§ **TASK INPUTS**:
----
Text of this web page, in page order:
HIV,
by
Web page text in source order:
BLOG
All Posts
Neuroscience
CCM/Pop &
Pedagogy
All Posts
----
§ **PROBLEM STATEMENT**:
Every word of the data above should be given again, exactly as it stands.

§ **COMPLETED EXERCISE**:
Text of this web page, in page order:
HIV,
by
Web page text in source order:
BLOG
All Posts
Neuroscience
CCM/Pop &
Pedagogy
All Posts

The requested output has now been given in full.